I most enjoy working with very small 1-3 person companies so I can be the go-
to guy for someone's business. Those jobs tend to be very sticky, and of the 4
clients I currently work with, they've been around for 4 years, 5 years, 1
year, and 8 months respectively, with none of them showing any signs of
wanting to boot me.

There is a very high skill ceiling for this kind of work, and I don't think
it's getting commoditized anytime soon. The best way to get these kinds of
gigs in my view is to network one on one and build relationships and tell
people you are available for work.

------
rossdavidh
So, it will probably always be true that there is a need for web developers,
who can be well compensated. However, it will always be for people who need
something that hasn't been automated yet. So, you have to be able to develop
in something beyond standard html or wordpress, etc.

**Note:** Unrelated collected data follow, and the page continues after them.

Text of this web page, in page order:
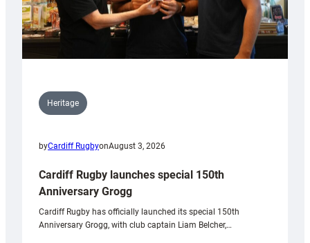
Heritage
byCardiff RugbyonAugust 3, 2026
Cardiff Rugby launches special 150th
Anniversary Grogg
Cardiff Rugby has officially launched its special 150th
Anniversary Grogg, with club captain Liam Belcher,…

Another idea, and this is more speculative not something I've done personally,
is to specialize in helping out organizations who have built a hairball of
Wordpress plugins, which they now can neither maintain nor live without. In
other words, assume they will try to live without a well paid web developer,
and will only come to find you once that has not worked out, and they need
rescuing. I believe there are a lot of organizations like that, and more being
created all the time.

Lastly, the key is making sure that your customers are happy with you, so you
need to be able to talk to people, and gently help them to better understand
their own technological needs, rather than assuming they will come to you with
a well defined problem. There are a lot of organizations that know they have a
problem with their web presence, but don't know enough about that to
understand exactly what to ask for; if you don't have patience or ability to
help them sort that out then freelance is probably not for you.